We will run a brief diagnostic check by comparing the density of expected edge weights (draws of which are shown in black) against the density of predicted edge weights from the regression model (draws of which are shown in blue).
plot(density(centrality_samples_std[1, ]), col=rgb(0, 0, 0, 0.25), ylim=c(0, 0.8), main="Posterior predictive density", xlab="Logit edge weight")
for (i in 1:100) {
j <- sample(1:2000, 1)
lines(density(centrality_samples_std[j, ]), col=rgb(0, 0, 0, 0.25))
lines(density(
rnorm(8, mean=chain[j, 1:2][predictor_matrix[, 1]], sd=chain[j, 3])
),
col=rgb(0, 0, 1, 0.25))
}
Almost all of the expected (black) densities fall within the range expected from the predicted (blue) densities. The distribution of edge weights appears to have been captured well by the regression model. There are many other types of diagnostic check that could be carried out, but we won’t go into detail here. See the github repository page for more information.
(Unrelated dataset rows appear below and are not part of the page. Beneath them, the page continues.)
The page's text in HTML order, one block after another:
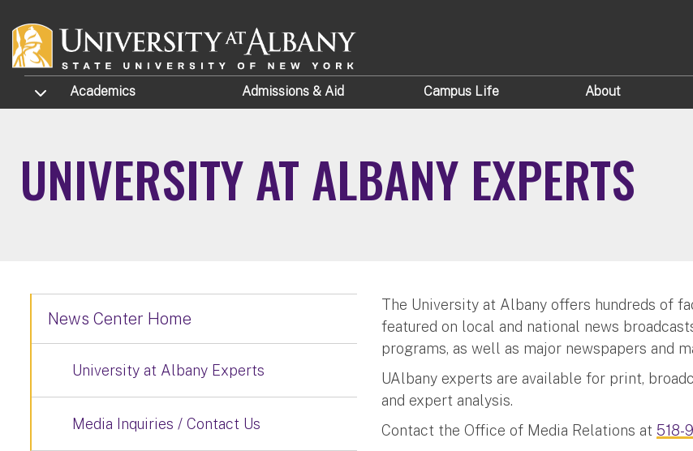
TOGGLE SUBMENU
Academics Admissions & Aid Campus Life About
UNIVERSITY AT ALBANY EXPERTS
The University at Albany offers hundreds of
featured on local and national news
programs, as well as major newspapers and
UAlbany experts are available for print,
and expert analysis.
Contact the Office of Media Relations at518-
News Center Home
University at Albany Experts
Media Inquiries / Contact Us

Assuming we’ve now carried out any diagnostics we think are appropriate, it’s finally time to answer the scientific questions that led us to conduct the analysis. We can start off by calculating the 95% credible intervals of the model parameters. This can be done using the following code:
summary_matrix <- t(apply(chain, 2, function(x) quantile(x, probs=c(0.5, 0.025, 0.975))))
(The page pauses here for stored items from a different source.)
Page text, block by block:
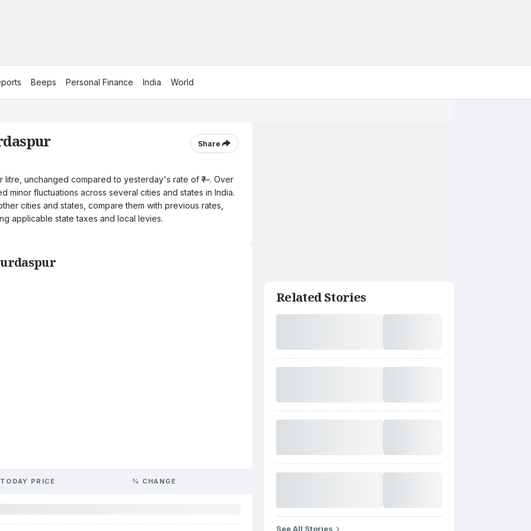
Beeps Personal Finance India World
Share
litre, unchanged compared to yesterday's rate of ₹—. Over
minor fluctuations across several cities and states in India.
cities and states, compare them with previous rates,
applicable state taxes and local levies.
TODAY PRICE % CHANGE
Related Stories
See All Stories
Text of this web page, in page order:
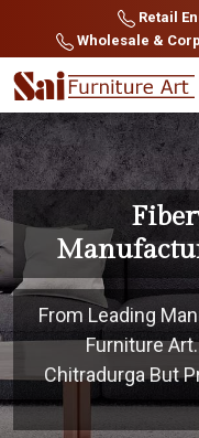
Retail
Wholesale &
From Leading
Furniture
Chitradurga But
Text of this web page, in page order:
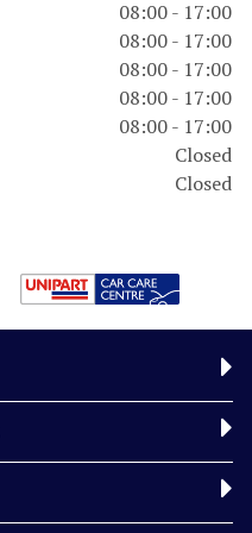
08:00 - 17:00
08:00 - 17:00
08:00 - 17:00
08:00 - 17:00
08:00 - 17:00
Closed
Closed
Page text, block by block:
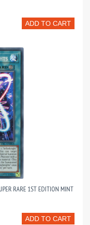
ADD TO CART
RARE 1ST EDITION MINT
ADD TO CART

summary_matrix <- round(summary_matrix, 2)
summary_matrix
## 50% 2.5% 97.5%
## b_lifeform 0.71 0.08 1.35
## b_droid -0.72 -1.32 -0.10
## sigma 0.60 0.37 1.08
At this point it becomes clear that the regression we’ve conducted is
not exactly the same as what might be expected from standard frequentist
regressions, where categories are interpreted relative to a reference
category. Instead, a parameter is estimated for each category, and we
can use contrasts to calculate the magnitude of differences between
categories of interest. Contrasts are easily calculated as the statistic
of interest from the posteriors of the model. Namely, if we’re interest
in whether lifeform-lifeform edges are stronger than lifeform-droid
edges, we simply compute the difference in posteriors between b_ll
and
b_ld
. This can be done using the following code:
b_diff <- chain[, "b_lifeform"] - chain[, "b_droid"]
plot(density(b_diff), main="Posterior difference between dyad types")
abline(v=0, lty=2)
b_diff_summary <- round(quantile(b_diff, probs=c(0.5, 0.025, 0.975)), 2)
b_diff_summary
## 50% 2.5% 97.5%
## 1.44 0.51 2.30
This gives us an estimate that lifeforms have an eigenvector centrality of around ~1.4 standard deviations higher than droids, with a 95% credible interval of approximately (0.5, 2.3).
This notebook has given a brief overview of how to fit and interpret a dyadic regression model using the Metropolis-Hastings sampler in BISoN. We also have a guide on how to conduct the same type of analysis in Stan (examples/dyadic_regression.Rmd) using a Gaussian approximation of edge weights, which should yield similar results and may be less prone to model fitting issues, at the cost of being less flexible for some types of model.